Le résultat de tout ce travail est d’offrir une Encyclopédie sur la sexualité humaine, l’amour et la fécondité qui se veut un ouvrage de référence tant pour les professeurs et les étudiants universitaires que pour toute personne intéressée par le sujet. Sa nouveauté, sa clarté, son caractère concret et sa profondeur le qualifient comme un ouvrage sans précédent, où le lecteur pourra trouver toute une argumentation raisonnée ainsi qu’un certain nombre d’éléments clé lui permettant de structurer la compréhension des sujets et d’entamer une enquête.

Remerciements

En présentant ce travail au public, l’équipe des éditeurs tient à remercier tous ceux qui l’ont rendu possible. Cet ouvrage a pris plus de quatre ans et il est le fruit de la collaboration de nombreuses personnes, dont l’initiative, la compétence et la ténacité ont permis de le mener à bien.

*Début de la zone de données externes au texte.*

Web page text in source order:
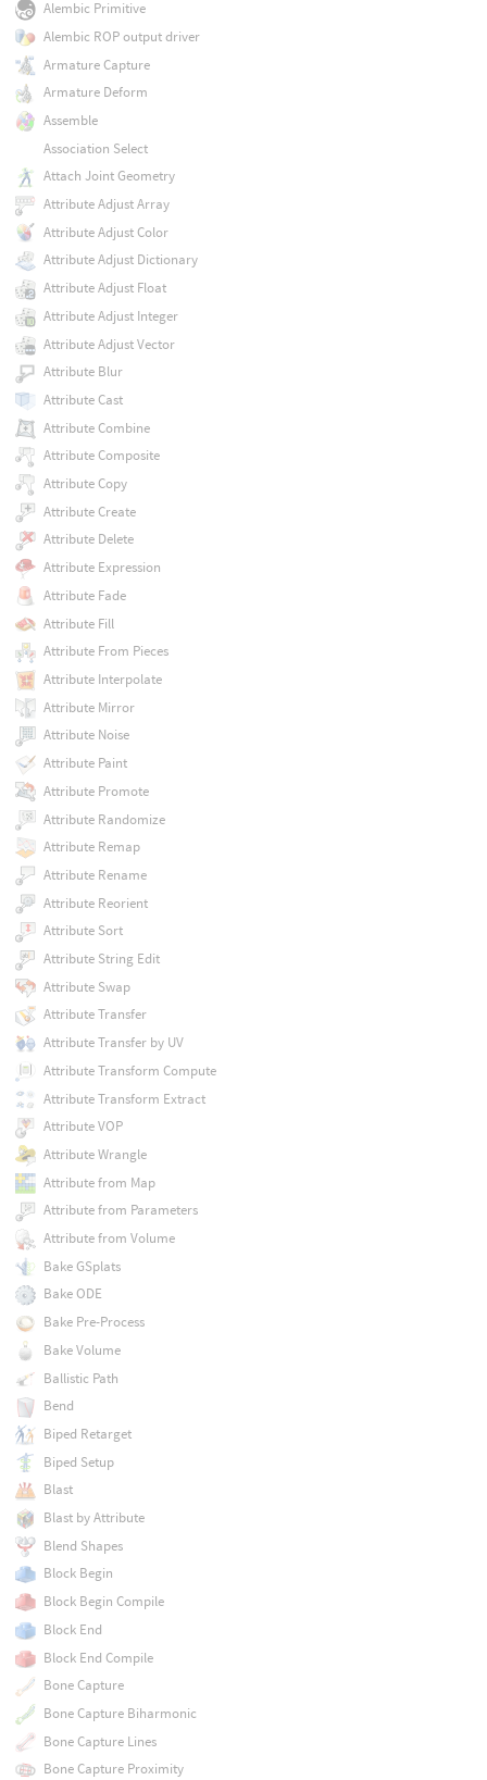
Alembic Primitive
Alembic ROP output driver
Armature Capture
Armature Deform
Assemble
Association Select
Attach Joint Geometry
Attribute Adjust Array
Attribute Adjust Color
Attribute Adjust Dictionary
Attribute Adjust Float
Attribute Adjust Integer
Attribute Adjust Vector
Attribute Blur
Attribute Cast
Attribute Combine
Attribute Composite
Attribute Copy
Attribute Create
Attribute Delete
Attribute Expression
Attribute Fade
Attribute Fill
Attribute From Pieces
Attribute Interpolate
Attribute Mirror
Attribute Noise
Attribute Paint
Attribute Promote
Attribute Randomize
Attribute Remap
Attribute Rename
Attribute Reorient
Attribute Sort
Attribute String Edit
Attribute Swap
Attribute Transfer
Attribute Transfer by UV
Attribute Transform Compute
Attribute Transform Extract
Attribute VOP
Attribute Wrangle
Attribute from Map
Attribute from Parameters
Attribute from Volume
Bake GSplats
Bake ODE
Bake Pre-Process
Bake Volume
Ballistic Path
Bend
Biped Retarget
Biped Setup
Blast
Blast by Attribute
Blend Shapes
Block Begin
Block Begin Compile
Block End
Block End Compile
Bone Capture
Bone Capture Biharmonic
Bone Capture Lines
Bone Capture Proximity
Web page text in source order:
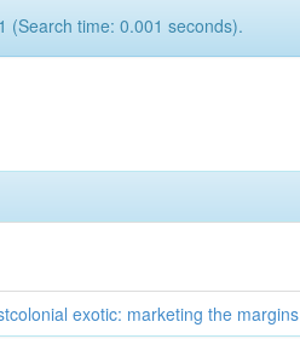
(Search time: 0.001 seconds).
exotic: marketing the margins
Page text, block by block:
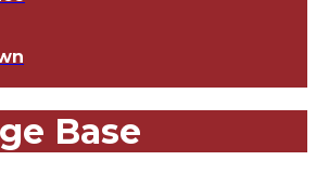
Base
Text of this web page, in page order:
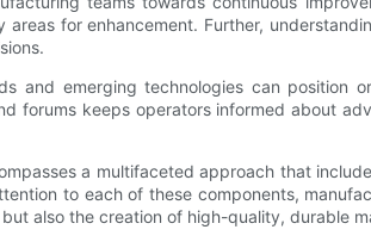
for enhancement. Further,
emerging technologies can position
forums keeps operators informed about
a multifaceted approach that
to each of these components,
also the creation of high-quality, durable
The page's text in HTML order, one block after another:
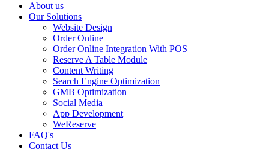
About us
Our Solutions
Website Design
Order Online
Order Online Integration With POS
Reserve A Table Module
Content Writing
Search Engine Optimization
GMB Optimization
Social Media
App Development
WeReserve
FAQ's
Contact Us
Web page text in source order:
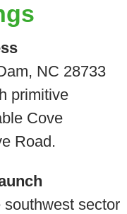
NC 28733
primitive
Cove
Road.
sector
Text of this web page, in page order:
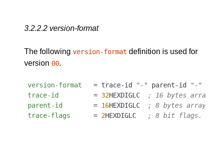
3.2.2.2 version-format
The following version-format definition is used for
version 00.
version-format
   = trace-id
"-" parent-id
"-"
trace-id
         =
32HEXDIGLC
; 16 bytes array
parent-id
        =
16HEXDIGLC
; 8 bytes array
trace-flags
      =
2HEXDIGLC ; 8 bit flags.
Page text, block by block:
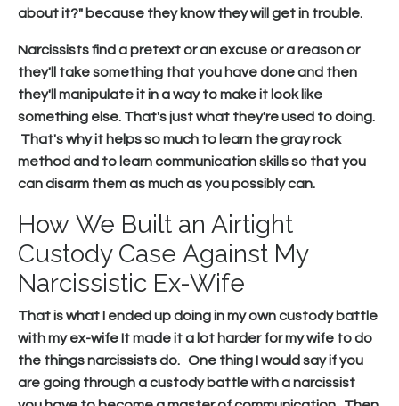
about it?" because they know they will get in trouble.
Narcissists find a pretext or an excuse or a reason or
they'll take something that you have done and then
they'll manipulate it in a way to make it look like
something else. That's just what they're used to doing.
That's why it helps so much to learn the gray rock
method and to learn communication skills so that you
can disarm them as much as you possibly can.
How We Built an Airtight
Custody Case Against My
Narcissistic Ex-Wife
That is what I ended up doing in my own custody battle
with my ex-wife It made it a lot harder for my wife to do
the things narcissists do. One thing I would say if you
are going through a custody battle with a narcissist

Le projet fut accepté par le professeur Livio Melina, alors doyen de l’Institut Jean-Paul II pour les études sur le Mariage et la Famille, qui le présenta au Conseil International de l’Institut. La clairvoyance, la sagesse et la ténacité du professeur Melina ont guidé cette initiative tout au long, et même après son mandat de doyen. Son successeur, le professeur Pierangelo Sequeri, a repris le projet et a continué à le soutenir jusqu’à la fin. Les rédacteurs ont été solidement assistés par le Conseil Scientifique mis en place à cet effet, dans lequel ils ont trouvé le soutien nécessaire pour structurer le projet et résoudre les problèmes qui se sont progressivement posés. Nos remerciements vont donc au professeur Michele Barbato de l’Institut Européen d’Education Familiale, au professeur Sergio Belardinelli de l’Université de Bologne, au professeur Roberto Colombo de l’Università Cattolica del Sacro Cuore – Milan, au professeur José Granados de l’Institut Pontifical Théologique Jean-Paul II – Rome, au professeur Jokin de Irala de l’Universidad de Navarra, au professeur Robert Kambic de la Johns Hopkins University – Baltimore, au professeur Livio Melina de l’Institut Pontifical Théologique Jean-Paul II – Rome, au professeur Furio Pesci de l’Université La Sapienza – Rome, à la professeure Maria Luisa di Pietro de l’Università Cattolica del Sacro Cuore – Rome, à Mme Danièle Sauvage Action Familiale – Maurice, au professeur Joseph B. Stanford de la University of Utah, États-Unis, et à la professeure Pilar Vigil de la Universidad Católica de Chile.

Cette réalisation n’aurait pas été possible sans la générosité et la compétence des 157 auteurs qui ont bien voulu se joindre au projet. Nous les remercions également pour leur disponibilité à s’adapter au temps et à l’espace alloués, ayant été parfois contraints de réduire leurs contributions.

Rome – Lyon, le 25 mars 2019

Solennité de l’Incarnation du Seigneur

José Noriega

René & Isabelle Ecochard

 

 

  1. P. Ricoeur, “La sexualité. La merveille, l’errance, l’enigme”, in Esprit 28 (1960) 1665.